Yapılan bu tespitler, mevcut bilgi, belge ve alınan beyanlar itibariyle, taraflar arasında düzenlenen 09.10.2014 tarihli eser sözleşmesi niteliğinde sipariş sözleşmesi gereğince, davalının belirlenen şartlar itibariyle yapacağı stant karşılığında davacının ücret ödeyeceği, sözleşmenin 2. Maddesi gereğince işbu sözleşmenin aynı şartlar altında 2016 Paris fuarı için de geçerli olduğu, maddi ve manevi tazminat istemine konu fuarın 2016 tarihli Paris fuarı olduğu hususlarında ihtilaf bulunmadığı, taraflar arasındaki ihtilafın; davalının yapmakla yükümlü olduğu işleri yerine getirip getirmediği, gereği gibi yerine getirmemiş olması halinde sorumluluk durumu, bu durumda davacının talep edebileceği miktar noktalarında toplanmaktadır.

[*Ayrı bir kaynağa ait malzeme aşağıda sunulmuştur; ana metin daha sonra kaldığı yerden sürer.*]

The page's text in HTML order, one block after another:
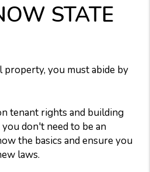
STATE
you must abide by
tenant rights and building
don't need to be an
the basics and ensure you
laws.
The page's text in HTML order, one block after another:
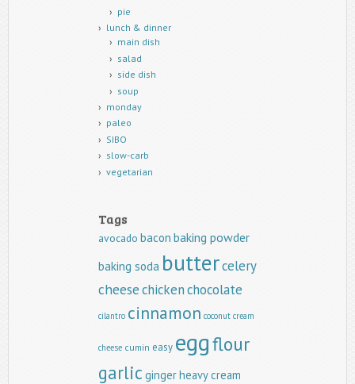
pie
lunch & dinner
main dish
salad
side dish
soup
monday
paleo
SIBO
slow-carb
vegetarian
Tags
avocado bacon baking powder
baking soda buttercelery
cheesechickenchocolate
cilantro cinnamon coconut cream
cheese cumin easy eggflour
garlic gingerheavy cream
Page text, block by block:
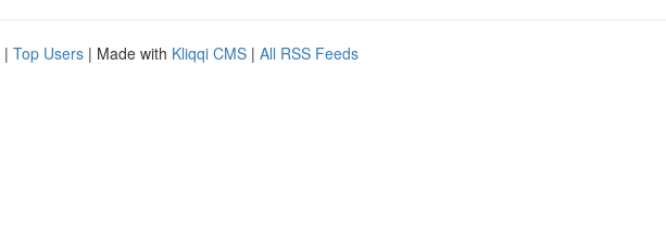
| Top Users | Made with Kliqqi CMS | All RSS Feeds
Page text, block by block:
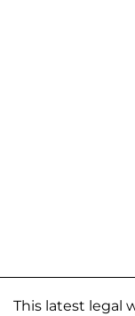
This latest legal
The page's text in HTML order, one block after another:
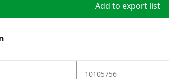
Add to export list
10105756
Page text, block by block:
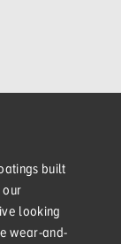
built
looking
wear-and-
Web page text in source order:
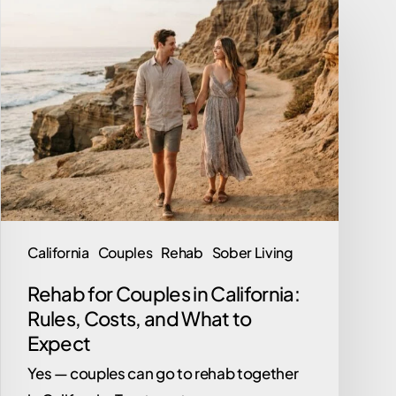
California Couples Rehab Sober Living
in
California:
Rules,
Costs,
and
What
Rehab for Couples in California:
Rules, Costs, and What to
Expect
Yes — couples can go to rehab together
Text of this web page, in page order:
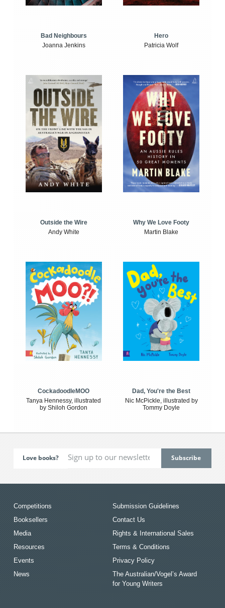
Bad Neighbours
Joanna Jenkins
Hero
Patricia Wolf
Outside the Wire
Andy White
Why We Love Footy
Martin Blake
CockadoodleMOO
Tanya Hennessy, illustrated
by Shiloh Gordon
Dad, You're the Best
Nic McPickle, illustrated by
Tommy Doyle
Love books?
Competitions
Booksellers
Media
Resources
Events
News
Submission Guidelines
Contact Us
Rights & International Sales
Terms & Conditions
Privacy Policy
The Australian/Vogel’s Award
for Young Writers
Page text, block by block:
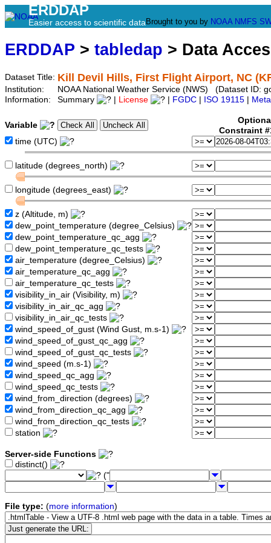
ERDDAP
Easier access to scientific data Brought to you by NOAA NMFS
ERDDAP > tabledap > Data
Dataset Title: Kill Devil Hills, First Flight Airport, NC
Institution:
NOAA National Weather Service (NWS) (Dataset ID:
Information:
Summary License FGDC ISO 19115
Variable
Constraint
time (UTC)
latitude (degrees_north)
longitude (degrees_east)
z (Altitude, m)
dew_point_temperature (degree_Celsius)
dew_point_temperature_qc_agg
dew_point_temperature_qc_tests
air_temperature (degree_Celsius)
air_temperature_qc_agg
air_temperature_qc_tests
visibility_in_air (Visibility, m)
visibility_in_air_qc_agg
visibility_in_air_qc_tests
wind_speed_of_gust (Wind Gust, m.s-1)
wind_speed_of_gust_qc_agg
wind_speed_of_gust_qc_tests
wind_speed (m.s-1)
wind_speed_qc_agg
wind_speed_qc_tests
wind_from_direction (degrees)
wind_from_direction_qc_agg
wind_from_direction_qc_tests
station
Server-side Functions
distinct()
("
File type: (more information)
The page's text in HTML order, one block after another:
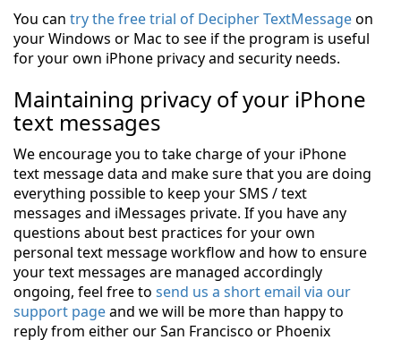
You can try the free trial of Decipher TextMessageon
your Windows or Mac to see if the program is useful
for your own iPhone privacy and security needs.
Maintaining privacy of your iPhone
text messages
We encourage you to take charge of your iPhone
text message data and make sure that you are doing
everything possible to keep your SMS / text
messages and iMessages private. If you have any
questions about best practices for your own
personal text message workflow and how to ensure
your text messages are managed accordingly
ongoing, feel free to send us a short email via our
support pageand we will be more than happy to
reply from either our San Francisco or Phoenix
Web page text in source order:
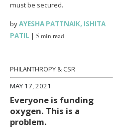
must be secured.
byAYESHA PATTNAIK, ISHITA
PATIL |5 min read
PHILANTHROPY & CSR
MAY 17, 2021
Everyone is funding
oxygen. This is a
problem.

Alınan tanık beyanları, işbu tanık beyanlarını doğrular mahiyette davacı tarafından dava dışı Fransız firmaya yaptırılan iş karşılığı yapılan ödemeler ve dosyaya sunulan birbiriyle örtüşür mahiyetteki standa ilişkin görseller itibariyle, davalının, taraflar arasında düzenlenen sipariş sözleşmesi kapsamında Ocak 2016 Paris fuarında yapması gereken işleri gereği gibi yapmadığı, işbu nedenle davacının, bir kısım işleri dava dışı Fransız firmaya yaptırmak suretiyle eksik işler için 825 Euro’ luk, depo kira bedeli için 1.400 Euro’ luk, stand toplama işi için 4.500 Euro’ luk ödeme yaptığı, davacı tarafça ayıp ihbarının 22.01.2016 tarihli ihtarname ile yapıldığı sabit görülmüştür.
TBK’ nın 474 maddesinde, işsahibinin, eseri gözden geçirmek ve ayıpları varsa, bunu uygun bir süre içinde yükleniciye bildirmek zorunda olduğu, bu kapsamda davacının, Ocak 2016 fuarı için 22.01.2016 tarihli ihtarname ile makul sürede ayıp ihbarında bulunduğu anlaşılmıştır.

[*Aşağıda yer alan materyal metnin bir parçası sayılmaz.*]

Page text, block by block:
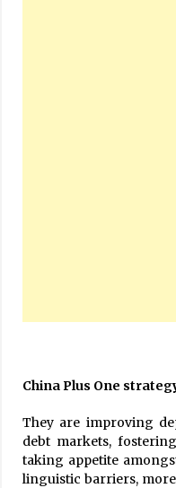
China Plus One
They are improving
debt markets,
taking appetite
linguistic barriers,
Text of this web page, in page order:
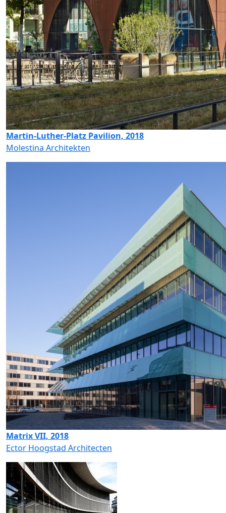
Martin-Luther-Platz Pavilion, 2018
Molestina Architekten
Matrix VII, 2018
Ector Hoogstad Architecten
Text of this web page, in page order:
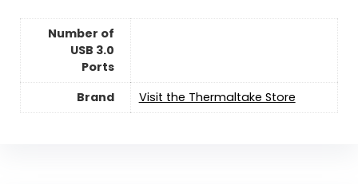
Number of
USB 3.0
Ports
Brand
Visit the Thermaltake Store
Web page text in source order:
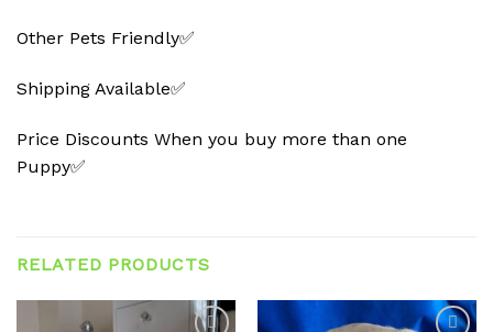
Other Pets Friendly✅
Shipping Available✅
Price Discounts When you buy more than one
Puppy✅
RELATED PRODUCTS
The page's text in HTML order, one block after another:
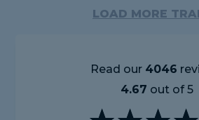
LOAD MORE
Read our 4046
4.67 out of 5
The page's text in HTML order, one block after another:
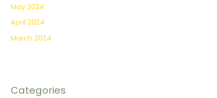
May 2024
April 2024
March 2024
Categories
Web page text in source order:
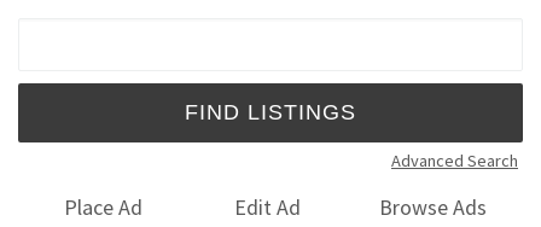
Advanced Search
Place Ad Edit Ad
Browse Ads
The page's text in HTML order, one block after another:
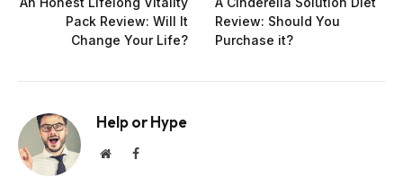
Pack Review: Will It
Change Your Life?
Review: Should You
Purchase it?
Help or Hype
WebsiteFacebook
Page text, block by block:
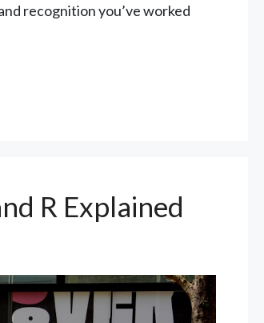
recognition you’ve worked
R Explained
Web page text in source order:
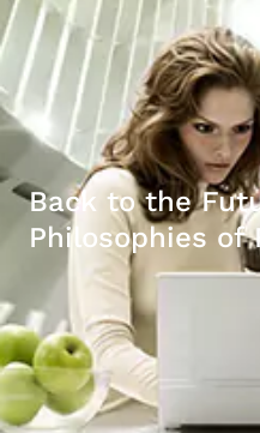
Back to the
Philosophies of
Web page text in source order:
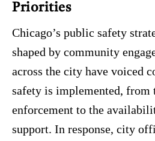
Priorities
Chicago’s public safety
shaped by community
across the city have voiced
safety is implemented, from
enforcement to the
support. In response, city
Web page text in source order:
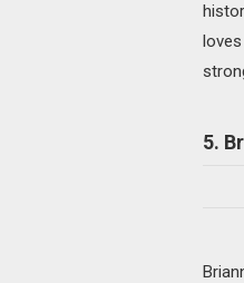
5.
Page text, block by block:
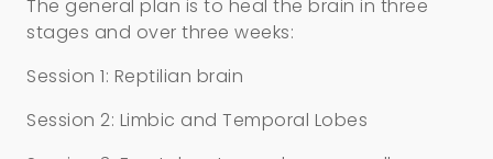
The general plan is to heal the brain in three
stages and over three weeks:
Session 1: Reptilian brain
Session 2: Limbic and Temporal Lobes
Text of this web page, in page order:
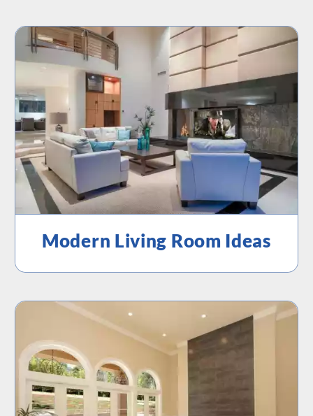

TBK’ nın 475 maddesinde, işsahibinin, yüklenicinin sorumluluğu nedeniyle seçimlik haklardan birini kullanabileceğinin belirtildiği, yine TBK’ nın 125/3 maddesinde, alacaklının, sözleşmenin hükümsüz kalması sebebiyle uğradığı zararın giderilmesini isteyebileceği hüküm altına alınmıştır.
Borçlar Kanunu’ nun 125. maddesi, sözleşmelerde borçlunun temerrüdü sonucu borç yerine getirilmemişse alacaklıya üç yetki tanımıştır: Bunlar; her zaman için ifa gecikme tazminatı isteğinde bulunma, derhal ifadan vazgeçip müspet zararının tazminini isteme ya da sözleşmeden dönerek menfi zararını isteyebilmedir.
Müspet zarar, alacaklının ifadan vazgeçerek zararının tazminini istemesi halinde söz konusu olur: sözleşme ortadan kalkmamaktadır, yalnız alacaklının ifaya ilişkin talep hakkının yerini müspet zararının tazminine dair talep hakkı alır. Burada sözleşmenin feshedilmesinden değil borcun ifa edilmemesinden doğan zararın söz konusu olduğu gözardı edilmemelidir.
Menfi zarar ise, uyulacağı ve yerine getirileceğine inanılan bir sözleşmenin hüküm ifade etmemesi ve yerine getirilmemesi yüzünden güvenin boşa çıkması dolayısıyla uğranılan zarardır. Başka bir anlatımla sözleşme yapılmasaydı uğranılmayacak olan zarardır. Menfi zarar borçlunun sözleşmeye aykırı hareket etmesi yüzünden sözleşme hüküm ifade etmemesi dolayısıyla ortaya çıkar. Sözleşme fesih edilerek hükümsüz olduktan sonra tekrar sözleşmeye dayanarak borcun ifa edilmemesinden doğan zarardan söz edilemez; istenilecek zarar menfi zarardır.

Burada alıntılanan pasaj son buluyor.